INSTRUCTIONS TO FOLLOW: Please return every line below that contains the string "been".

=== SOURCE MATERIAL ===

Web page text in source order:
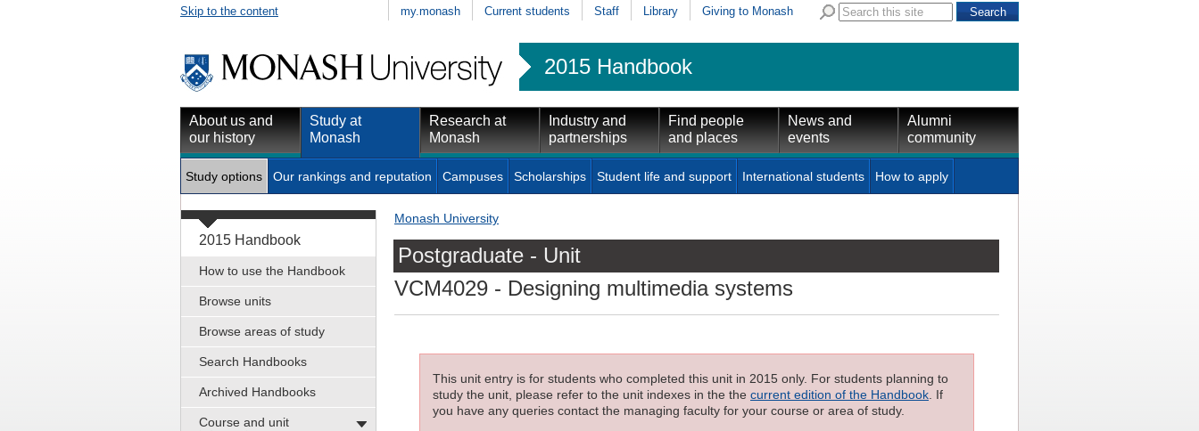
Skip to the content my.monash Current students Staff Library Giving to Monash
2015 Handbook
About us and
our history
Study at
Monash
Research at
Monash
Industry and
partnerships
Find people
and places
News and
events
Alumni
community
Study options Our rankings and reputation Campuses Scholarships Student life and support International students How to apply
2015 Handbook
How to use the Handbook
Browse units
Browse areas of study
Search Handbooks
Archived Handbooks
Course and unit
Monash University
Postgraduate - Unit
VCM4029 - Designing multimedia systems
This unit entry is for students who completed this unit in 2015 only. For students planning to
study the unit, please refer to the unit indexes in the the current edition of the Handbook. If
you have any queries contact the managing faculty for your course or area of study.
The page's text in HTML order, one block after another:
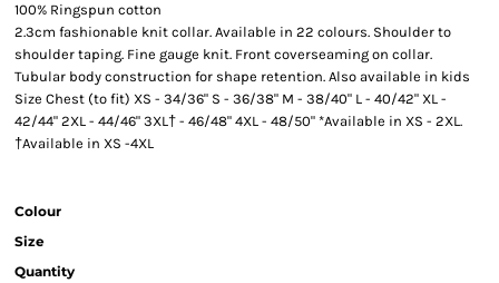
100% Ringspun cotton
2.3cm fashionable knit collar. Available in 22 colours. Shoulder to
shoulder taping. Fine gauge knit. Front coverseaming on collar.
Tubular body construction for shape retention. Also available in kids
Size Chest (to fit) XS - 34/36" S - 36/38" M - 38/40" L - 40/42" XL -
42/44" 2XL - 44/46" 3XL† - 46/48" 4XL - 48/50" *Available in XS - 2XL.
†Available in XS -4XL
Colour
Size
Quantity
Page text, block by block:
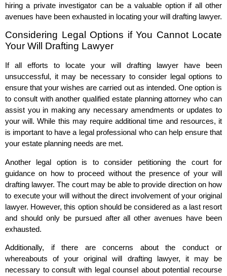
hiring a private investigator can be a valuable option if all other
avenues have been exhausted in locating your will drafting lawyer.
Considering Legal Options if You Cannot Locate
Your Will Drafting Lawyer
If all efforts to locate your will drafting lawyer have been
unsuccessful, it may be necessary to consider legal options to
ensure that your wishes are carried out as intended. One option is
to consult with another qualified estate planning attorney who can
assist you in making any necessary amendments or updates to
your will. While this may require additional time and resources, it
is important to have a legal professional who can help ensure that
your estate planning needs are met.
Another legal option is to consider petitioning the court for
guidance on how to proceed without the presence of your will
drafting lawyer. The court may be able to provide direction on how
to execute your will without the direct involvement of your original
lawyer. However, this option should be considered as a last resort
and should only be pursued after all other avenues have been
exhausted.
Additionally, if there are concerns about the conduct or
whereabouts of your original will drafting lawyer, it may be
necessary to consult with legal counsel about potential recourse
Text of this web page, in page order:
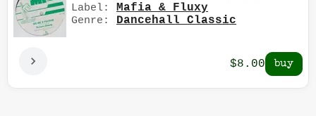
Label: Mafia & Fluxy
Genre: Dancehall Classic
$8.00
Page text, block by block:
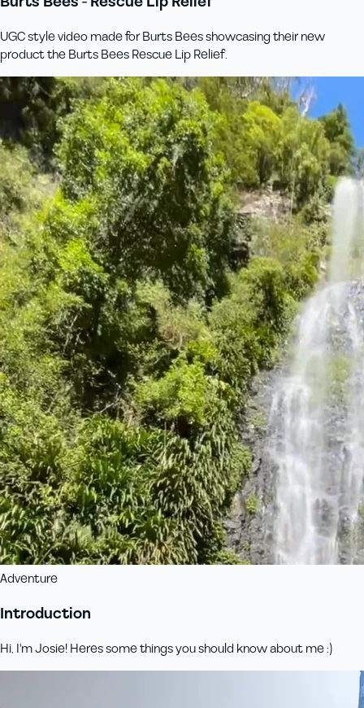
UGC style video made for Burts Bees showcasing their new
product the Burts Bees Rescue Lip Relief.
Adventure
Introduction
Hi, I'm Josie! Heres some things you should know about me :)
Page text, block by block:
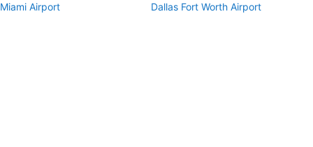
Miami Airport
Dallas Fort Worth Airport
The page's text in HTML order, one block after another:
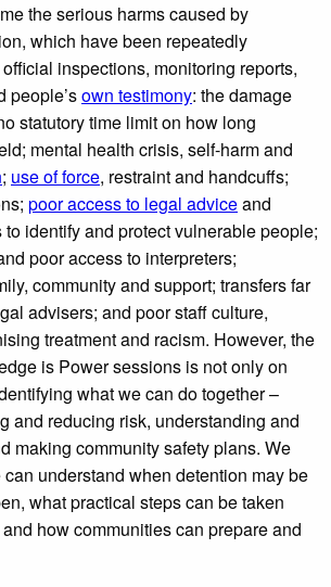
the serious harms caused by
which have been repeatedly
inspections, monitoring reports,
people’sown testimony: the damage
statutory time limit on how long
mental health crisis, self-harm and
; use of force, restraint and handcuffs;
poor access to legal adviceand
to identify and protect vulnerable people;
poor access to interpreters;
community and support; transfers far
advisers; and poor staff culture,
treatment and racism. However, the
is Power sessions is not only on
what we can do together –
and reducing risk, understanding and
making community safety plans. We
understand when detention may be
what practical steps can be taken
how communities can prepare and
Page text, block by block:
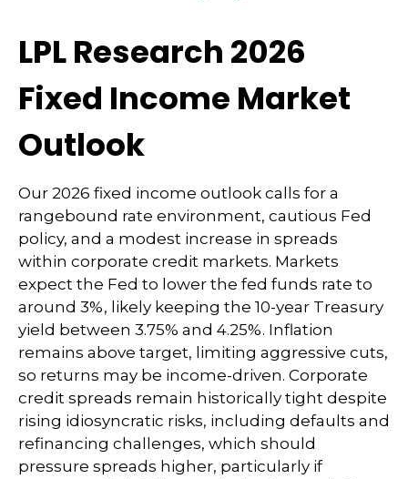
LPL Research 2026
Fixed Income Market
Outlook
Our 2026 fixed income outlook calls for a
rangebound rate environment, cautious Fed
policy, and a modest increase in spreads
within corporate credit markets. Markets
expect the Fed to lower the fed funds rate to
around 3%, likely keeping the 10-year Treasury
yield between 3.75% and 4.25%. Inflation
remains above target, limiting aggressive cuts,
so returns may be income-driven. Corporate
credit spreads remain historically tight despite
rising idiosyncratic risks, including defaults and
refinancing challenges, which should
pressure spreads higher, particularly if
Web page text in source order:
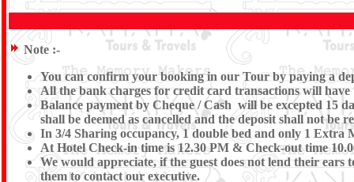
Note :-
You can confirm your booking in our Tour by paying a
All the bank charges for credit card transactions will have
Balance payment by Cheque / Cash will be excepted 15
shall be deemed as cancelled and the deposit shall not be
In 3/4 Sharing occupancy, 1 double bed and only 1 Extra
At Hotel Check-in time is 12.30 PM & Check-out time
We would appreciate, if the guest does not lend their ears
them to contact our executive.
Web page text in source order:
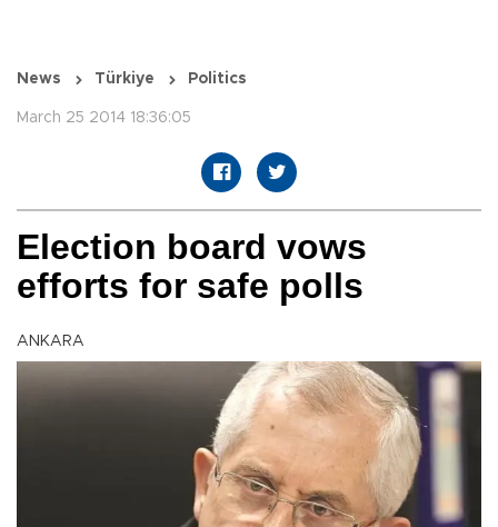
News Türkiye Politics
March 25 2014 18:36:05
Election board vows
efforts for safe polls
ANKARA

===

WRITTEN RESPONSE:
avenues have been exhausted in locating your will drafting lawyer.
If all efforts to locate your will drafting lawyer have been
and should only be pursued after all other avenues have been
which have been repeatedly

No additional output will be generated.